La Roma papalina riesumò la fanfara dei trionfi antichi: da piazza Navona al Vaticano, carri allegorici ispirati alle pitture mantovane del Mantegna inscenarono il kolossal delle vittorie di Giulio Cesare, matrice del nuovo eroe. Assente Vercingetorige in catene, ma pare che la crudele regia del Valentino prevedesse l’umiliazione di Caterina Sforza, contessa di Forlì, preda di guerra.
Capitano generale della Chiesa, alla testa di mercenari scelti, sulla lista paga vaticana (il forziere di pie offerte, svendita di cardinalati, confische a baroni riottosi e a ebrei mal convertiti) questo ragazzo che amava il velluto nero abbinato all’argento (anche gli zoccoli del suo cavallo ne erano ferrati), che galvanizzava il popolo battendo alla lotta i campioni romagnoli e improvvisando corride in San Pietro, che usava in politica l’omicidio e il terrore come beni di consumo ma dispensava, al bisogno, la clementia che lo fece rimpiangere dai suoi ex sudditi di Cesena, era pronto per diventare l’ideale di Machiavelli: un principe spregiudicato, sempre sul ring con la Fortuna. Che lo mandò al tappeto, alla morte di suo padre, il papa Borgia. Cadde in un’imboscata, a Viana, in Navarra. Della sua tomba di marmo, distrutta secoli dopo da un astioso cardinale che non ne sopportava il sentore di zolfo, restano pochi arabeschi di marmo, incastonati nell’altare della chiesa.
Sua sorella, Lucrezia, è l’altra protagonista dell’opera di Cloulas.
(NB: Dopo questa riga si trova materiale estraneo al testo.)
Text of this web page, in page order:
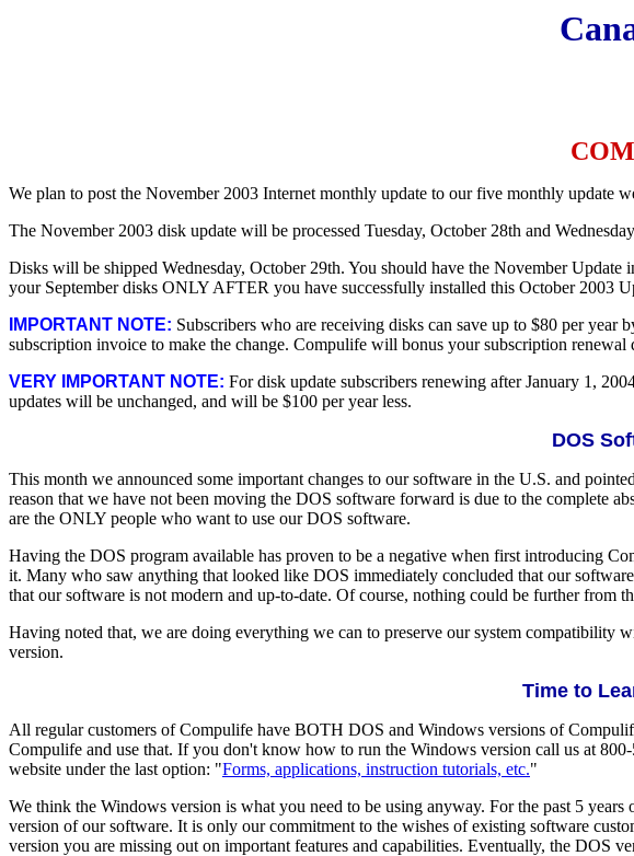
We plan to post the November 2003 Internet monthly update to our five monthly update
The November 2003 disk update will be processed Tuesday, October 28th and
Disks will be shipped Wednesday, October 29th. You should have the November
your September disks ONLY AFTER you have successfully installed this October 2003
IMPORTANT NOTE: Subscribers who are receiving disks can save up to $80 per
subscription invoice to make the change. Compulife will bonus your subscription
VERY IMPORTANT NOTE: For disk update subscribers renewing after January 1,
updates will be unchanged, and will be $100 per year less.
DOS
This month we announced some important changes to our software in the U.S. and
reason that we have not been moving the DOS software forward is due to the complete
are the ONLY people who want to use our DOS software.
Having the DOS program available has proven to be a negative when first introducing
it. Many who saw anything that looked like DOS immediately concluded that our
that our software is not modern and up-to-date. Of course, nothing could be further from
Having noted that, we are doing everything we can to preserve our system compatibility
version.
Time to
All regular customers of Compulife have BOTH DOS and Windows versions of
Compulife and use that. If you don't know how to run the Windows version call us at
website under the last option: "Forms, applications, instruction tutorials, etc."
We think the Windows version is what you need to be using anyway. For the past 5
version of our software. It is only our commitment to the wishes of existing software
version you are missing out on important features and capabilities. Eventually, the DOS
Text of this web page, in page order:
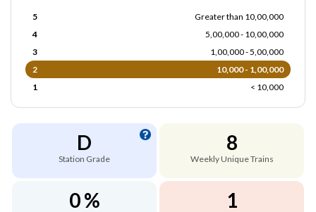
5
Greater than 10,00,000
4
5,00,000 - 10,00,000
3
1,00,000 - 5,00,000
2
10,000 - 1,00,000
1
< 10,000
D
Station Grade
8
Weekly Unique Trains
0 % 1
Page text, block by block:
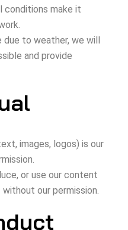
conditions make it
to weather, we will
and provide
images, logos) is our
or use our content
our permission.
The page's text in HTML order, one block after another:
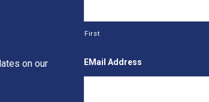
on our
First
EMail Address
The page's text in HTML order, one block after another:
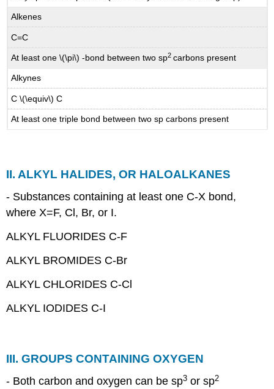
OXYGEN
CONTAINING
BRANCHED
ALKANES
and
ALKYL
NAMES
ISOALKANES
and
ISOALKYL
PRIMARY,
AND
TERTIARY
CARBONS.
Alkenes
C=C
At least one \(\pi\) -bond between two sp2 carbons present
Alkynes
C \(\equiv\) C
At least one triple bond between two sp carbons present
II. ALKYL HALIDES, OR HALOALKANES
- Substances containing at least one C-X bond,
where X=F, Cl, Br, or I.
ALKYL FLUORIDES C-F
ALKYL BROMIDES C-Br
ALKYL CHLORIDES C-Cl
ALKYL IODIDES C-I
III. GROUPS CONTAINING OXYGEN
- Both carbon and oxygen can be sp3 or sp2
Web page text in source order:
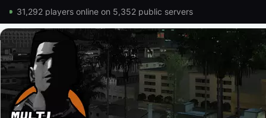
31,292 players online on 5,352 public servers
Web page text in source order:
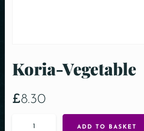
Koria-Vegetable
£8.30
ADD TO BASKET
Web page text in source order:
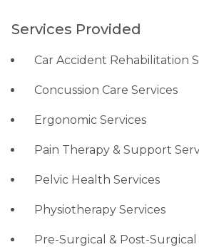
Services Provided
Car Accident Rehabilitation
Concussion Care Services
Ergonomic Services
Pain Therapy & Support
Pelvic Health Services
Physiotherapy Services
Pre-Surgical & Post-Surgical
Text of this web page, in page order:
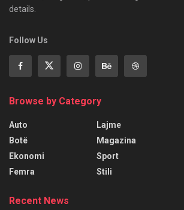
details.
Follow Us
Browse by Category
Auto
Botë
Ekonomi
Femra
Lajme
Magazina
Sport
Stili
Recent News
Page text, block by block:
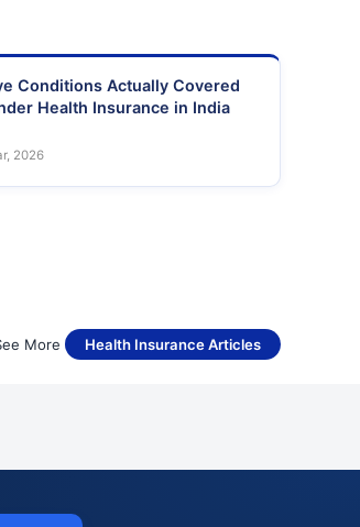
Conditions Actually Covered
Health Insurance in India
2026
More Health Insurance Articles
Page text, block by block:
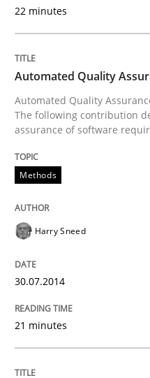
Written byHarry Sneed
30. July 2014 · 21 minutes read
READ ARTICLE
Methods
TORE
A Framework for
22 minutes
Automated Quality
Automated Quality
The following contribution
assurance of software
Methods
Harry Sneed
30.07.2014
21 minutes
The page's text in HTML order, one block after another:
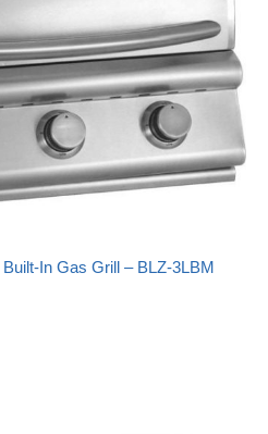
In Gas Grill – BLZ-3LBM
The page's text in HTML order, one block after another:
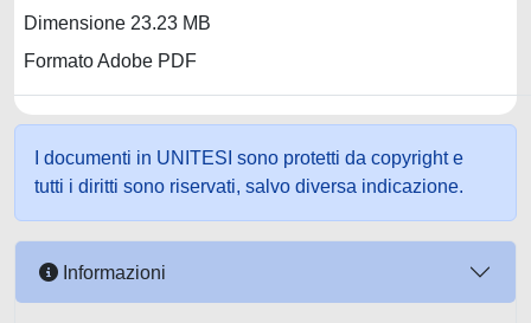
Dimensione 23.23 MB
Formato Adobe PDF
I documenti in UNITESI sono protetti da copyright e
tutti i diritti sono riservati, salvo diversa indicazione.
Informazioni
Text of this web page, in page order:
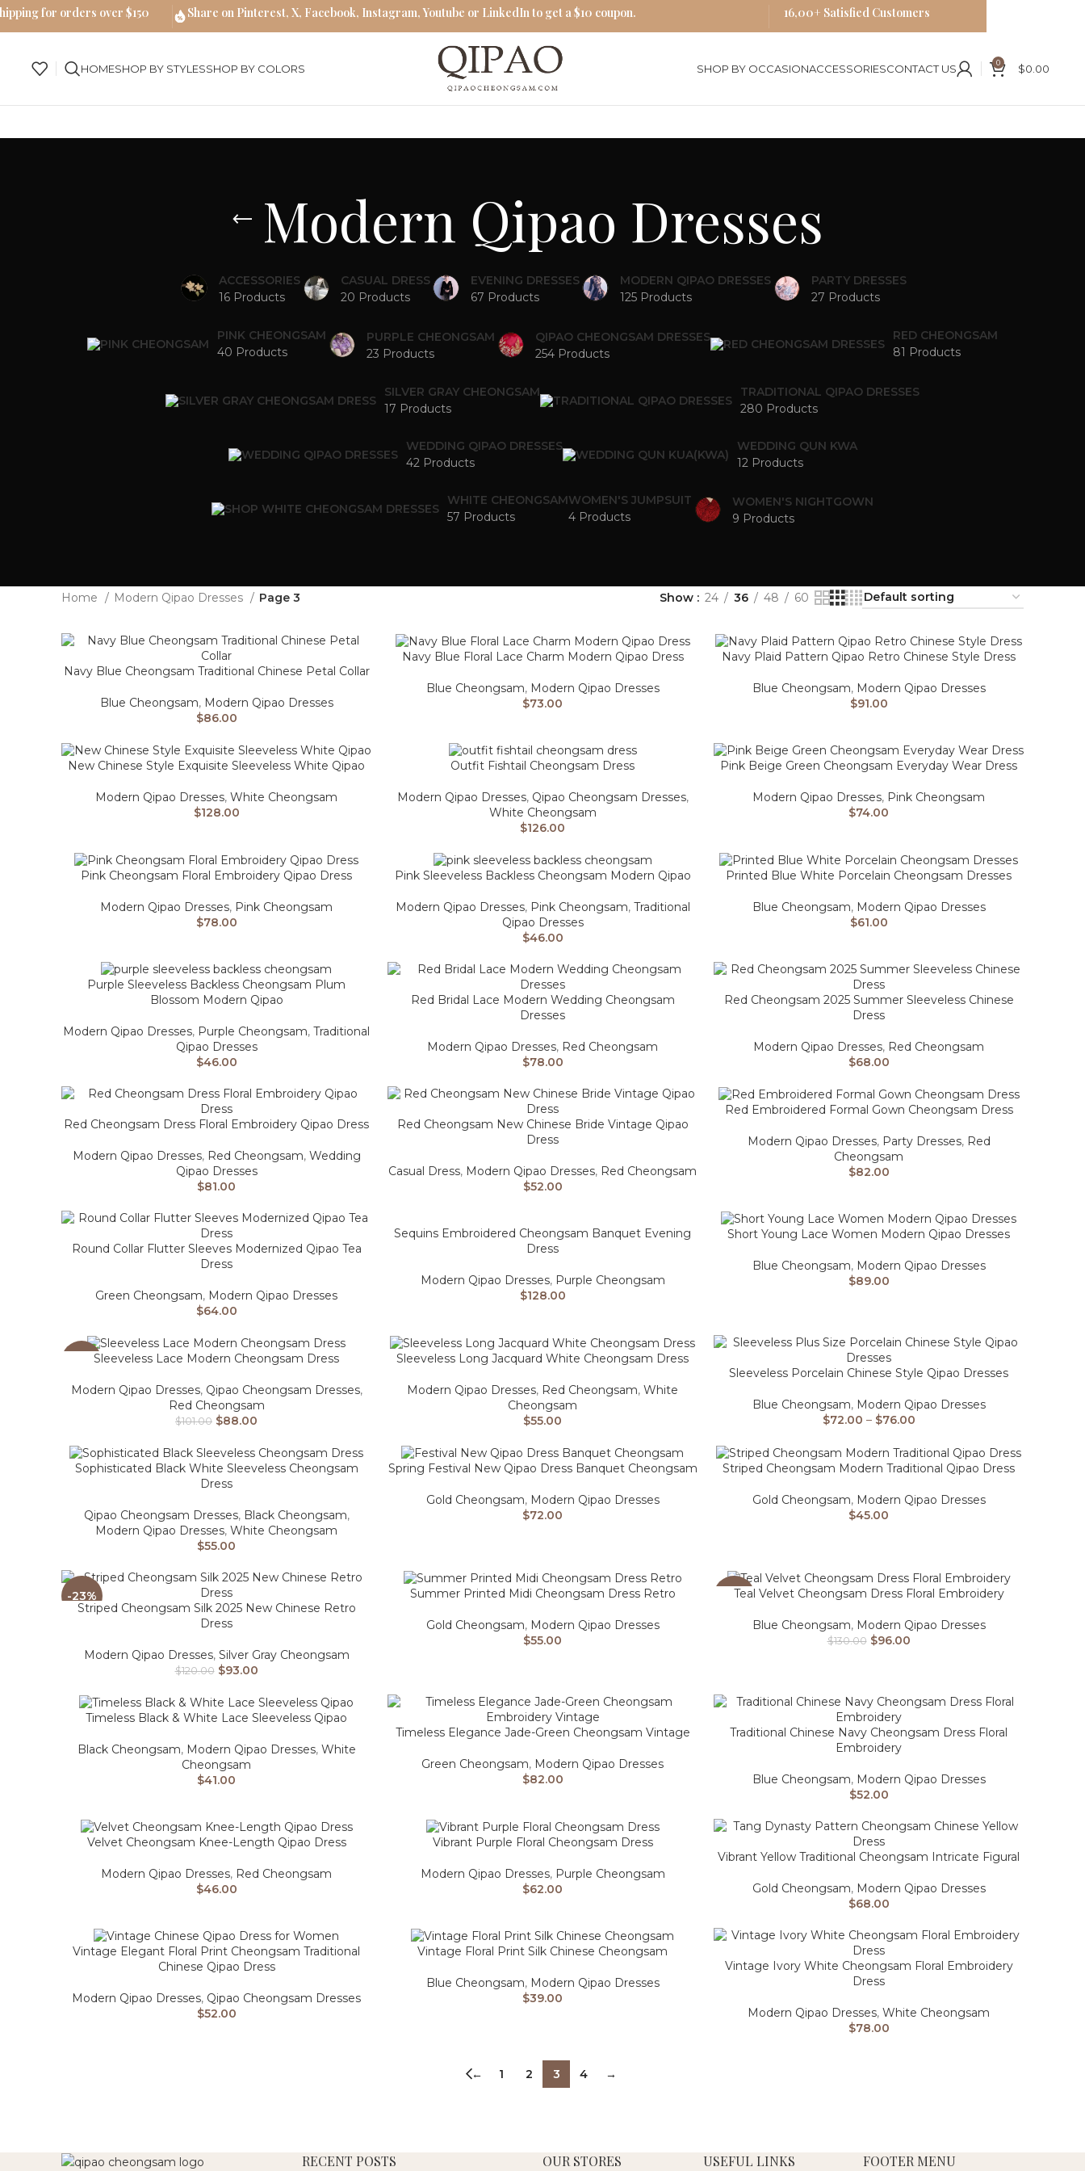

Quando già è la splendida first lady di Ferrara, un’elegia innamorata, a firma Pietro Bembo, la ingioiella di classiche doti (quella reale, da sposa, inchiodò per quattro giorni gli intermediari al conteggio dei ducati d’oro): c’è da temere che un dio la rapisca in cielo, per farne un nuovo astro, tanto è dolce, colta, raffinata, intelligente. La cognata, Isabella d’Este, assolda spie per carpire i segreti del suo charme. Immenso, in questa donna, bestia di piacere, mercanzia di troni e di alcove, ansiosa di godere (tratto genetico del clan Borgia), sempre a galla tra vedovanze e divorzi, aborti e trepidazioni per figli assenti, estranei, tutt’una con gioielli, sete, tesori d’arte, feste, balli, dimore e guardaroba da favola, capace di reggere non solo città, ma la Chiesa intera, durante un’assenza del papa padre, e infine di siglare con il cilicio i suoi giorni, ritmati dalle gravidanze, dagli sposi imposti, dagli amanti impossibili.
Nei suoi bagagli, non solo profumi, ma Dante, Petrarca, i misticismi di santa Caterina. La Biblioteca nazionale di Parigi conserva un suo capello, con la chiarità dell’oro. Apparteneva a una ciocca, acclusa a una sua lettera d’amore.

Lo rubò qualcuno stregato dalla sua leggenda, modernità di vittima solitaria, orgia di sopravvivenza in un tempo di sregolatezze magnifiche.